A study of previous records spanning back to the middle of last century, does indicate that some seasons are “quieter” than others. There appears to be a repeat of “quieter” years on a cycle ranging from 7 to 10 years. But just how variable this last season has been would require some in-depth study.

Our global climate is driven by what is known as the El Niño-Southern Oscillation (ENSO). The ENSO cycle describes the fluctuations of ocean and atmosphere temperatures in the Equatorial Pacific.  La Niña, sometimes called the cold phase, and La Niño, the warm phase, are conditions that alternate in the Pacific Oceans.  Deviations from the normal sea temperatures have major impacts, not only on the oceans, but also on global weather and climate.  Studies of the ENSO are extensive and, as scientists point out, extremely complex.  Strong El Niño episodes have been associated with “below rainfall years”, and according to climatologists, we are heading towards an El Niño phase right now.

So what does all this mean for the coming 2014/2015 fire season?  Scientists tell us that it is difficult to forecast climate during the transition between El Niño and El Niña phases.  Indeed, some have even claimed, it is this very transition that has accounted for the extreme rainfall experienced during the hot and dry summer months.  A quick look at the SAWS rainfall figures indicate that the rainfall measured in the Western Cape for the winter months is still above the norm, albeit not as severely as in summer.

What has become apparent to climate watchers throughout the world is that we are experiencing more extreme weather events.  That is, winds and rainfall and temperatures that are all well above, or below the norm.  This ties in well with the predictions made by scientists about climate change.

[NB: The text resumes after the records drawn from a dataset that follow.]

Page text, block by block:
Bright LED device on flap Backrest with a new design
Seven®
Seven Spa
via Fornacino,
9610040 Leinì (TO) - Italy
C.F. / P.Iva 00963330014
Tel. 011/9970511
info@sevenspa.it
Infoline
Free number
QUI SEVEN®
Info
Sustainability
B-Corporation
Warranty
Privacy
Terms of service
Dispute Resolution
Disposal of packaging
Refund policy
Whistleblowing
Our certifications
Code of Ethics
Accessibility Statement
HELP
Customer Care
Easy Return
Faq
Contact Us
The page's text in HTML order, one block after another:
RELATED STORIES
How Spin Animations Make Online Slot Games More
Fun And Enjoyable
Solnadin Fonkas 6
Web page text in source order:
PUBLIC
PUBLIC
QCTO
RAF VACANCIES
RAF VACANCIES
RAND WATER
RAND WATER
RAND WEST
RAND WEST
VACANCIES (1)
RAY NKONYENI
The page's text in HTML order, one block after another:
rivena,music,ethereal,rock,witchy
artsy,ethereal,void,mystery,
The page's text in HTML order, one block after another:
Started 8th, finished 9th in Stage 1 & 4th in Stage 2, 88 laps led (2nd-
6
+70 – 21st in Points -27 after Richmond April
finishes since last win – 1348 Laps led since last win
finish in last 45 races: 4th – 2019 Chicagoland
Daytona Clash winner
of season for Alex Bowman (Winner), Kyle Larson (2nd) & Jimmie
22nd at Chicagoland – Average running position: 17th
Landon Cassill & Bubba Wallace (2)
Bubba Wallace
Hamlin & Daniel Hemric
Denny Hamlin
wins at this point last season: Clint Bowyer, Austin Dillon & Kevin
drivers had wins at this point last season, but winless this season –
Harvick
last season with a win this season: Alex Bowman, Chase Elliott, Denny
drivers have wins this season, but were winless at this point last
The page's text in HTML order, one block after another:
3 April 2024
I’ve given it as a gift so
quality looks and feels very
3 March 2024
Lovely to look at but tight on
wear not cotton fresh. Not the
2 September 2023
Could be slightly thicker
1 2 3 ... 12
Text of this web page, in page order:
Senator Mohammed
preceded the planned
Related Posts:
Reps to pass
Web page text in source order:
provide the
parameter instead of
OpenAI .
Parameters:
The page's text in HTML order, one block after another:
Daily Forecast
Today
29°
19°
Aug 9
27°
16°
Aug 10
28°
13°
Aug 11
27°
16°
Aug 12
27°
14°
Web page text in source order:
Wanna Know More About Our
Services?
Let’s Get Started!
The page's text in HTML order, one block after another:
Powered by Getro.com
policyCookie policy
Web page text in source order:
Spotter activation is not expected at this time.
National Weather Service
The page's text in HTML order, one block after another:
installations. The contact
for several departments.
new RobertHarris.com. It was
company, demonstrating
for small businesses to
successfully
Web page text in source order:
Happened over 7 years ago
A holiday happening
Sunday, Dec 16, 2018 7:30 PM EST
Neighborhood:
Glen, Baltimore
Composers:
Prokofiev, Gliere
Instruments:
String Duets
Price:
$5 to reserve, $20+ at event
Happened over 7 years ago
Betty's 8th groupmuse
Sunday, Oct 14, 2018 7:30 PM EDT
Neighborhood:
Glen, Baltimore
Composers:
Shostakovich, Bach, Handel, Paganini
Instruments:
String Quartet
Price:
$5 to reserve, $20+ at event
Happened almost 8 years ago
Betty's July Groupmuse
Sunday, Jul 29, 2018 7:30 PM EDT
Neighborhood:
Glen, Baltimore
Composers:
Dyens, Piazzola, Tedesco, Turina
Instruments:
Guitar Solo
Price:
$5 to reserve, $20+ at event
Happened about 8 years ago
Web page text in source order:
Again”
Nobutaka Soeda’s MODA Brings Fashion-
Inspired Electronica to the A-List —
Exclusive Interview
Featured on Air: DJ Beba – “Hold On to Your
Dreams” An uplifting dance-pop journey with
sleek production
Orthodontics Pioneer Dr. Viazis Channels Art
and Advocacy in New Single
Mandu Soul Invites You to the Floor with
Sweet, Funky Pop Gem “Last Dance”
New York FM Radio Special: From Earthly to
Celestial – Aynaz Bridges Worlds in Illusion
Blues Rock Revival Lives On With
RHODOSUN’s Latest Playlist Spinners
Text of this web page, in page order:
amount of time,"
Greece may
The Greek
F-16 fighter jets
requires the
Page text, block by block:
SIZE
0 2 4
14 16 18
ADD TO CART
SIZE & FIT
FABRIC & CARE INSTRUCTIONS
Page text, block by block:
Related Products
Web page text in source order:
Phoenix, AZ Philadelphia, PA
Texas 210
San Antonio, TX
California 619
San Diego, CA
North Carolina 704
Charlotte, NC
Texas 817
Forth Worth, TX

The message thus is simple – expect more of the same.  The El Niño phase is associated with higher than average temperatures, and drought conditions are expected to prevail over much of the continent.  By all accounts the coming fire season will be back to business as usual and landowners will do well to follow the fine example set by institutions such as the FynbosFire Project and various nature conservancies to prepare for the fire season in advance.  It is advised to join up with the local Fire Protection Association and to ensure that your property, if exposed to veldfire conditions, is safe.

Winter is normally the time to start planning for the fire season.  This is when managers and staff undergo training and conduct audits on their equipment to ensure that they are prepared for the inevitable.  The fact is, there is nothing we can do to change the weather this coming fire season.  What we can do however is prepare for the veld fires that are associated with the Cape summer.

Like Mark Twain is alleged to have said some time ago, “Climate is what we expect, weather is what we get’.

Zane Erasmus trained as a forester and later as a nature conservator at the Saasveld College of Forestry. He has spent 43 years working in predominantly Mountain Catchment Areas, initially for the Department of Forestry, and in more recent years for CapeNature. He is currently semi-retired and lectures part time on Fire Management subjects at the Nelson Mandela University.